A few days ago, on April 10, in recognition of the anniversary of Joseph Pulitzer’s birthday, a small group gathered at Columbia University’s School of Journalism, in a room named after him, to announce the next group of writers who would continue Pulitzer’s legacy by adding his name to their list of accomplishments.
Earlier this year, I read one of Whitehead’s collection of essays and was engrossed by his writing, the deftness with which he crafted a memory and shaped it with sentences. I had such high hopes for his novel.
And then a few weeks ago, I read The Underground Railroad and had a very ambiguous reaction. There were flashes of recollection where I remembered how I had loved his writing just a few short months ago. But then there were moments where I despised the story and wondered how other people seemed to like it so. Why didn’t they see what I saw? And as it was my first time reading a novel before it received such a prestigious award, I am glad I read it before the prize announcement because now I know my reaction is truly my own, and not one that was influenced by my own lusting after the prize. You see, like most other writers, perhaps, I live for the day when I win the prize myself. But not yet. These things take time and I am nothing if not patient. But back to Whitehead’s day in the sun.

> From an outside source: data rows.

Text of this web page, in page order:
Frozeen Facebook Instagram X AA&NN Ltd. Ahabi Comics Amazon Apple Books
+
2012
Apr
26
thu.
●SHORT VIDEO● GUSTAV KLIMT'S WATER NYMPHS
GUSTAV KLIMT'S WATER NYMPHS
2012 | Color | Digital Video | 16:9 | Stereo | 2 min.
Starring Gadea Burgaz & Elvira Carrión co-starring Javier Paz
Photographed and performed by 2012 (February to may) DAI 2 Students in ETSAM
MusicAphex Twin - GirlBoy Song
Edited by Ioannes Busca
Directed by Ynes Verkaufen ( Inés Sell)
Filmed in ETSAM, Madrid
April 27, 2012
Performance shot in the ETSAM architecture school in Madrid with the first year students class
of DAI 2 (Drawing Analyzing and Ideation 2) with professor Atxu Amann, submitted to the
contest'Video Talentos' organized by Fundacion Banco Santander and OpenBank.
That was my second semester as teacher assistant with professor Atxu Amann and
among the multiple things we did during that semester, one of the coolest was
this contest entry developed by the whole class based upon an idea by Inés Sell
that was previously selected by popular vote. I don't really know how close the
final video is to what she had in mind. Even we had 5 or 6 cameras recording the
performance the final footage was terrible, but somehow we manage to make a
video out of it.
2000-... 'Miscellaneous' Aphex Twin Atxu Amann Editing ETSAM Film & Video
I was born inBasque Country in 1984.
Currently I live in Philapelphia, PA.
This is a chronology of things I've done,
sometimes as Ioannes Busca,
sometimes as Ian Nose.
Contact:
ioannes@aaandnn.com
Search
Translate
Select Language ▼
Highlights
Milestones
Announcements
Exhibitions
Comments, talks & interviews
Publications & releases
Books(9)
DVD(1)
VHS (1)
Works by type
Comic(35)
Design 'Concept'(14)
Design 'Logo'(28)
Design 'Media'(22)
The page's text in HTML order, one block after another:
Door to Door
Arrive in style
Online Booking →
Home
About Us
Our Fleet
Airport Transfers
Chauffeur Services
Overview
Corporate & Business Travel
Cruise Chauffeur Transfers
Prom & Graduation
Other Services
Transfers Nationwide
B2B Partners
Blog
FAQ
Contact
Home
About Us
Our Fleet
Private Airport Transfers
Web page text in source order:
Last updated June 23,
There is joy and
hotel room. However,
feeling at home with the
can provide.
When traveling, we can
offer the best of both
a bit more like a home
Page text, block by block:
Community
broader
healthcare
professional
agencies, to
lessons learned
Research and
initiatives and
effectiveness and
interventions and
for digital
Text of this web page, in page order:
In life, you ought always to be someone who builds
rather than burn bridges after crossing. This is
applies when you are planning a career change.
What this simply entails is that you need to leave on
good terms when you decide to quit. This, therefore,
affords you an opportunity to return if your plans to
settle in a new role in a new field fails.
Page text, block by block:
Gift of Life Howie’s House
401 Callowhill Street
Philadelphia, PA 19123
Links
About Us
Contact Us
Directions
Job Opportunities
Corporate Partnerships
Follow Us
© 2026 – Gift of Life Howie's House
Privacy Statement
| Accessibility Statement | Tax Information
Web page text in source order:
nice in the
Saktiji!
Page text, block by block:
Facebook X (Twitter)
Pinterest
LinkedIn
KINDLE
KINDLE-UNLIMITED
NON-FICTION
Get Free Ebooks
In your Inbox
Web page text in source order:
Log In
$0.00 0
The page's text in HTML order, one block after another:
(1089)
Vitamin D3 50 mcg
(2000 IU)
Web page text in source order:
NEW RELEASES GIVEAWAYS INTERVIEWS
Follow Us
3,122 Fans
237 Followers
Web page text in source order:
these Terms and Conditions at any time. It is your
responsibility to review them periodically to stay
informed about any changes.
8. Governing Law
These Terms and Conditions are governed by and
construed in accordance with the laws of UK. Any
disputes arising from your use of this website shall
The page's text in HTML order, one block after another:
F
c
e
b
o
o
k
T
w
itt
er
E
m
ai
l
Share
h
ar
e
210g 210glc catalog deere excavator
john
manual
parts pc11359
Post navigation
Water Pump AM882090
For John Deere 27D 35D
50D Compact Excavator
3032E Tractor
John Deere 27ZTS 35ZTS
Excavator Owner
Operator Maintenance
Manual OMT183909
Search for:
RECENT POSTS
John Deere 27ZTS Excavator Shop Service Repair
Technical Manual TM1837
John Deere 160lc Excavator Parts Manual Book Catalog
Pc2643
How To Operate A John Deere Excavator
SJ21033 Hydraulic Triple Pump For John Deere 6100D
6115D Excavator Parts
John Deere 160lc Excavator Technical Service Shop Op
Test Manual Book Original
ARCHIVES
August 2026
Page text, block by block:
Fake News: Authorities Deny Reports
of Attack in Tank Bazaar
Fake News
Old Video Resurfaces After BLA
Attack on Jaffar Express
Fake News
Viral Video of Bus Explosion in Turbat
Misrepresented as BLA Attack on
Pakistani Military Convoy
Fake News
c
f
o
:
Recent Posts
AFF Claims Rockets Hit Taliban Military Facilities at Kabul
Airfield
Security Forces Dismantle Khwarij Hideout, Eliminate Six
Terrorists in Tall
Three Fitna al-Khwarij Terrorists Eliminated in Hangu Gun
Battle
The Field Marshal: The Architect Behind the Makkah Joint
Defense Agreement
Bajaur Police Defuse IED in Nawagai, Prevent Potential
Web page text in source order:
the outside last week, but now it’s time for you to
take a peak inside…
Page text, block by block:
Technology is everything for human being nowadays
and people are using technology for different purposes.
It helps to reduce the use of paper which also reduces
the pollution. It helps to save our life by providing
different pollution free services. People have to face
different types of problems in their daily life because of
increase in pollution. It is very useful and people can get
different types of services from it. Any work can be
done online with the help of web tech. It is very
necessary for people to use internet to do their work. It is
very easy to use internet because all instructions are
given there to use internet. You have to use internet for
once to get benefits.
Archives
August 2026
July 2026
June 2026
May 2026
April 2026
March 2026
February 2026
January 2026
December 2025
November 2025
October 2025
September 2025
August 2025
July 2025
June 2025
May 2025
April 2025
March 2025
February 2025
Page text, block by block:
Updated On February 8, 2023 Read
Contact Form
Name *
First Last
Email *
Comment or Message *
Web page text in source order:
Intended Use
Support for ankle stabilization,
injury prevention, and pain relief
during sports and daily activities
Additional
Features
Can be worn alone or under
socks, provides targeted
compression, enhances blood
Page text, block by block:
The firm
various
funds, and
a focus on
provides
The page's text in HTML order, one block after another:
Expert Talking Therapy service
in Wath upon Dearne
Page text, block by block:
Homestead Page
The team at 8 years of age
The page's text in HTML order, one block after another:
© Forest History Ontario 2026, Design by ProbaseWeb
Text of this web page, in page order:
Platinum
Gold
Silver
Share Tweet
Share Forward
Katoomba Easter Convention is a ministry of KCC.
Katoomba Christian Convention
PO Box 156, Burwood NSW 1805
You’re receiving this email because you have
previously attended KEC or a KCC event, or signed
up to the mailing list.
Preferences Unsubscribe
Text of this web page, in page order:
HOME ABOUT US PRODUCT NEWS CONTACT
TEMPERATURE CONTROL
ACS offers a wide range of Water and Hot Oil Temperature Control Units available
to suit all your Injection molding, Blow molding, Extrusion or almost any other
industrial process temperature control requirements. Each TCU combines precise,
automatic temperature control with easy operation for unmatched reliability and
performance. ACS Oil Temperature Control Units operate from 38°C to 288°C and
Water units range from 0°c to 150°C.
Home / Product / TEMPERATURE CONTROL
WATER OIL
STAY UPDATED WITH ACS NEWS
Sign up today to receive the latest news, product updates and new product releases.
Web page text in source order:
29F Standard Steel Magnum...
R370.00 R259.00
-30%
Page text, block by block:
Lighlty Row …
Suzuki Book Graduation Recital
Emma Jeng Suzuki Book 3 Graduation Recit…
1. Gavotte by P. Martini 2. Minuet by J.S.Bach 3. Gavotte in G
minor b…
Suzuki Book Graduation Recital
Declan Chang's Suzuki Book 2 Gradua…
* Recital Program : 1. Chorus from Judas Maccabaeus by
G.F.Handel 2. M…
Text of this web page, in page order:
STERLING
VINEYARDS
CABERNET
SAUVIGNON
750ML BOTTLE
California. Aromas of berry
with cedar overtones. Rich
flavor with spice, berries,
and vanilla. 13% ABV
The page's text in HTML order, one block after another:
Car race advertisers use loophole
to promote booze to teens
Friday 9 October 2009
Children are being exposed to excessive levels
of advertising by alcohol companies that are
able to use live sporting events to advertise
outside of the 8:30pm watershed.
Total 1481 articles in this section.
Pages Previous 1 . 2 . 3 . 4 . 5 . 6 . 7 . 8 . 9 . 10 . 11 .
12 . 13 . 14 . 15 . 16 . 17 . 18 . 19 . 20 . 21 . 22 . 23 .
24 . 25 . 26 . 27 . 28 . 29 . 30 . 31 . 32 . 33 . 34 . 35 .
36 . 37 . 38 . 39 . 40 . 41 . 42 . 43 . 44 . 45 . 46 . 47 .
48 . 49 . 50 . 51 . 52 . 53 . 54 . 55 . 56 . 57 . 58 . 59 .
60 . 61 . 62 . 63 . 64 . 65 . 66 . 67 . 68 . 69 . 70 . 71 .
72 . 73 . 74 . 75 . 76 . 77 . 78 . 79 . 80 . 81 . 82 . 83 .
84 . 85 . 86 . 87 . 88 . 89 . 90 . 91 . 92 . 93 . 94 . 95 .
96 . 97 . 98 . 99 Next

Now that I know The Underground Railroad has been so highly esteemed by Whitehead’s peers, I will reread it. I owe him that. The opportunity to wow me even if it’s a reaction that’s coerced. There have been times when I loved a book much better the second time around. Maybe this will be the case. There were definite problems that I had with the plot and the characterizations but overall, in the weeks since my reading, I have found myself thinking about the story and wishing I enjoyed it more than I did. Hopefully, now, I will. Taking away the mystique of wondering how the book ends, I will let Whitehead’s words transport me again to a time and place I’ve never wanted to visit, especially not more than once, and live Cora’s adventure alongside her.
How does the announcement of a prize affect you? Does it make you like a book of movie or song more because it has won an award?